A couple of other experiments would be interesting too - I'm afraid I can't debug it as I don't have an NTFS drive about.

Try writing both headers and traces in tandem:

for i in range(src.tracecount):
    dst.header[i] = src.header[i]
    dst.trace[i] = src.trace[i] 

If this makes fast again, it's probably seeking past unwritten stuff that tanks the performance.

edit: also, how is CPU usage? Is it high? Does ntfs-3g use a lot of CPU, or is it mostly idle?

edit2:
https://www.tuxera.com/community/ntfs-3g-faq/#slow

A highly sparse file is being regularly written or updated.

Which is exactly what you're doing.

@jokva
The slow copying operation is to directory diska.

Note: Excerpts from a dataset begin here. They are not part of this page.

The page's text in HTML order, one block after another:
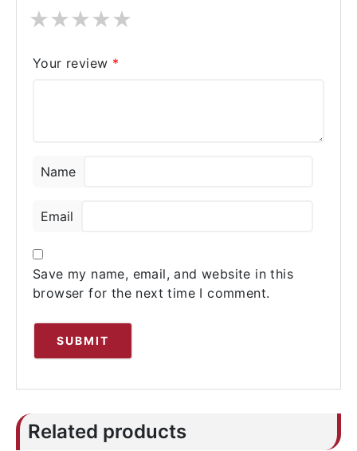
★
★
★
★
★
Your review *
Name
Email
Save my name, email, and website in this
browser for the next time I comment.
Related products
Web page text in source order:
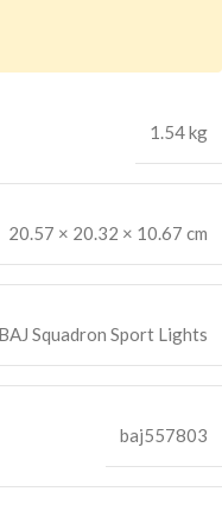
1.54 kg
20.57 × 20.32 × 10.67 cm
BAJ Squadron Sport Lights
baj557803
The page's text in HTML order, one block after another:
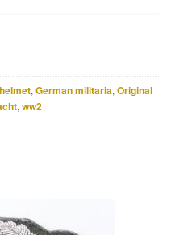
, German militaria, Original
, ww2

The output of mount | grep diska is
/dev/sda1 on /diska type fuseblk (rw,allow_other,blksize=4096

In comparison, the output of 'mount |grep home' is
/dev/sdc2 on /home type ext4 (rw)

Yes, writing both headers and traces makes difference.

When the output of the copying file is a ntfs-3g mounted directory, the copying speed is about 1000it/s, and CPU usage is about 50%.

When the output of the copying file is a ext4 mounted directory (/home), the speed is a bit faster, about 2000it/s with fluctuation, and CPU usage is higher than 50%, sometimes even approaching 100%.

It's not a great sign that CPU utilisation is so high even on ext4, but having >50% better performance on ext4 over ntfs-3g is expected.

I don't think is a problem with segyio, other than maybe documentation, it's a consequence of ntfs-3g. I'll get around to adding a FAQ entry for slow sparse writes, which is not obvious from the dst.header = src.header syntax.

Yes, from those above tests, it is not a problem with segyio.

Maybe I didn't make myself clear. The copying speed on ext4 is about twice over that on ntfs-3g.

I've added a proposed fix to this solution in the readme: #434

I'll consider this resolved, or at least the most likely cause identified, and it is outside of segyio.